SOURCE DATA START

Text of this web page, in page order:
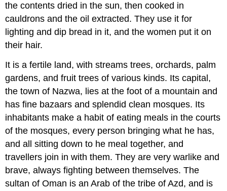
the contents dried in the sun, then cooked in
cauldrons and the oil extracted. They use it for
lighting and dip bread in it, and the women put it on
their hair.
It is a fertile land, with streams trees, orchards, palm
gardens, and fruit trees of various kinds. Its capital,
the town of Nazwa, lies at the foot of a mountain and
has fine bazaars and splendid clean mosques. Its
inhabitants make a habit of eating meals in the courts
of the mosques, every person bringing what he has,
and all sitting down to he meal together, and
travellers join in with them. They are very warlike and
brave, always fighting between themselves. The
sultan of Oman is an Arab of the tribe of Azd, and is
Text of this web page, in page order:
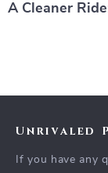
A Cleaner
Unrivaled
If you have any
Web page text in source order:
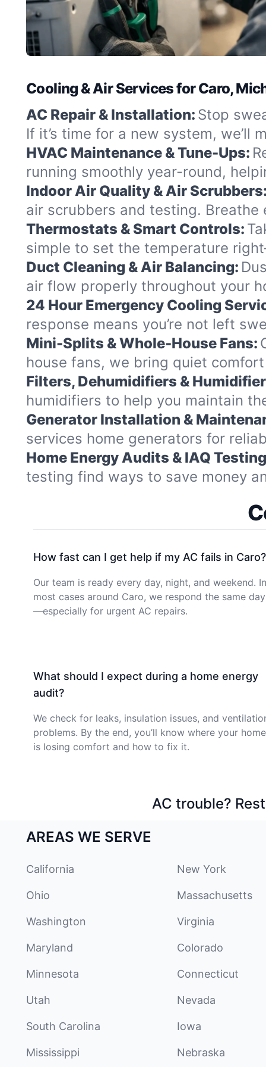
Cooling & Air Services for Caro,
AC Repair & Installation: Stop
If it’s time for a new system,
HVAC Maintenance & Tune-Ups:
running smoothly year-round,
Indoor Air Quality & Air
air scrubbers and testing.
Thermostats & Smart Controls:
simple to set the temperature
Duct Cleaning & Air Balancing:
air flow properly throughout your
24 Hour Emergency Cooling
response means you’re not left
Mini-Splits & Whole-House Fans:
house fans, we bring quiet
Filters, Dehumidifiers &
humidifiers to help you maintain
Generator Installation &
services home generators for
Home Energy Audits & IAQ
testing find ways to save money
How fast can I get help if my AC fails in Caro?
Our team is ready every day, night, and weekend. In
most cases around Caro, we respond the same day
—especially for urgent AC repairs.
What should I expect during a home energy
audit?
We check for leaks, insulation issues, and
problems. By the end, you’ll know where your home
is losing comfort and how to fix it.
AC trouble?
AREAS WE SERVE
California New York
Ohio Massachusetts
Washington Virginia
Maryland Colorado
Minnesota Connecticut
Utah Nevada
South Carolina Iowa
Mississippi Nebraska
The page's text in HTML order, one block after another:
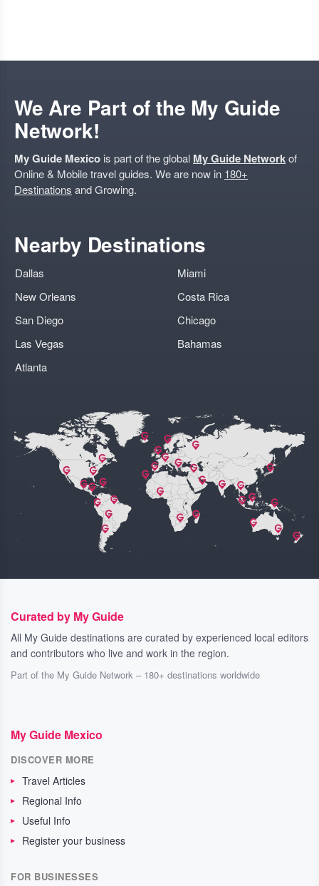
We Are Part of the My Guide
Network!
My Guide Mexico is part of the global My Guide Networkof
Online & Mobile travel guides. We are now in 180+
Destinations and Growing.
Nearby Destinations
Dallas
New Orleans
San Diego
Las Vegas
Atlanta
Miami
Costa Rica
Chicago
Bahamas
Curated by My Guide
All My Guide destinations are curated by experienced local editors
and contributors who live and work in the region.
Part of the My Guide Network – 180+ destinations worldwide
My Guide Mexico
DISCOVER MORE
Travel Articles
Regional Info
Useful Info
Register your business
FOR BUSINESSES
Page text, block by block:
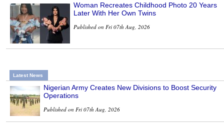
Woman Recreates Childhood Photo 20 Years
Later With Her Own Twins
Published on Fri 07th Aug, 2026
Latest News
Nigerian Army Creates New Divisions to Boost Security
Operations
Published on Fri 07th Aug, 2026
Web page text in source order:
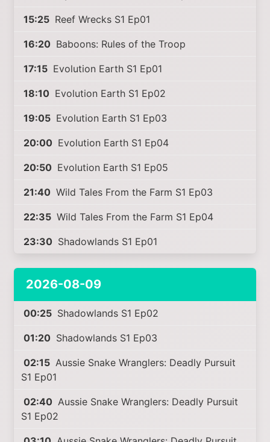
15:25 Reef Wrecks S1 Ep01
16:20 Baboons: Rules of the Troop
17:15 Evolution Earth S1 Ep01
18:10 Evolution Earth S1 Ep02
19:05 Evolution Earth S1 Ep03
20:00 Evolution Earth S1 Ep04
20:50 Evolution Earth S1 Ep05
21:40 Wild Tales From the Farm S1 Ep03
22:35 Wild Tales From the Farm S1 Ep04
23:30 Shadowlands S1 Ep01
2026-08-09
00:25 Shadowlands S1 Ep02
01:20 Shadowlands S1 Ep03
02:15 Aussie Snake Wranglers: Deadly Pursuit
S1 Ep01
02:40 Aussie Snake Wranglers: Deadly Pursuit
S1 Ep02
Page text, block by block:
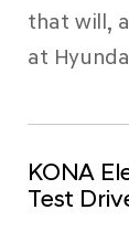
that will,
at
KONA
Test
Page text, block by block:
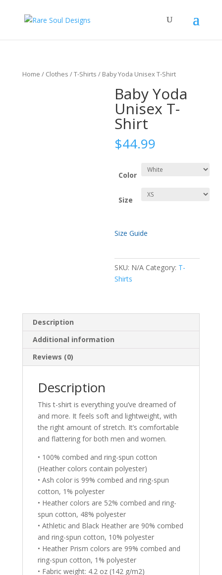
Home / Clothes /T-Shirts / Baby Yoda Unisex T-Shirt
Baby Yoda
Unisex T-
Shirt
$44.99
Color
Size
Size Guide
SKU: N/A Category: T-
Shirts
Description
Additional information
Reviews (0)
Description
This t-shirt is everything you’ve dreamed of
and more. It feels soft and lightweight, with
the right amount of stretch. It’s comfortable
and flattering for both men and women.
• 100% combed and ring-spun cotton
(Heather colors contain polyester)
• Ash color is 99% combed and ring-spun
cotton, 1% polyester
• Heather colors are 52% combed and ring-
spun cotton, 48% polyester
• Athletic and Black Heather are 90% combed
and ring-spun cotton, 10% polyester
• Heather Prism colors are 99% combed and
ring-spun cotton, 1% polyester
• Fabric weight: 4.2 oz (142 g/m2)
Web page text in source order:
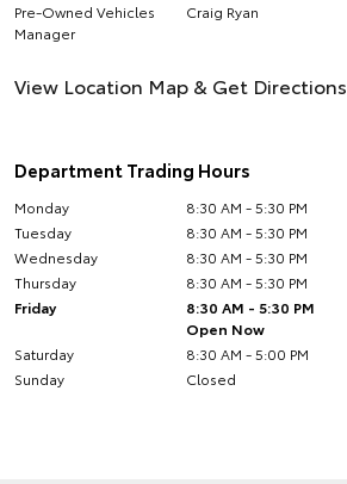
Pre-Owned Vehicles
Manager
Craig Ryan
View Location Map & Get Directions
Department Trading Hours
Monday
8:30 AM - 5:30 PM
Tuesday
8:30 AM - 5:30 PM
Wednesday
8:30 AM - 5:30 PM
Thursday
8:30 AM - 5:30 PM
Friday
8:30 AM - 5:30 PM
Open Now
Saturday
8:30 AM - 5:00 PM
Sunday
Closed
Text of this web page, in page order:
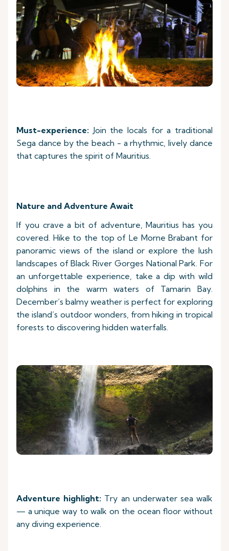
Must-experience: Join the locals for a traditional
Sega dance by the beach - a rhythmic, lively dance
that captures the spirit of Mauritius.
Nature and Adventure Await
If you crave a bit of adventure, Mauritius has you
covered. Hike to the top of Le Morne Brabant for
panoramic views of the island or explore the lush
landscapes of Black River Gorges National Park. For
an unforgettable experience, take a dip with wild
dolphins in the warm waters of Tamarin Bay.
December’s balmy weather is perfect for exploring
the island’s outdoor wonders, from hiking in tropical
forests to discovering hidden waterfalls.
Adventure highlight: Try an underwater sea walk
— a unique way to walk on the ocean floor without
any diving experience.

SOURCE DATA END

• **BRIEF**
Retrieve every line above holding the word "Mexico".

• **RESULT FOR THIS TASK**
My Guide Mexico is part of the global My Guide Networkof
My Guide Mexico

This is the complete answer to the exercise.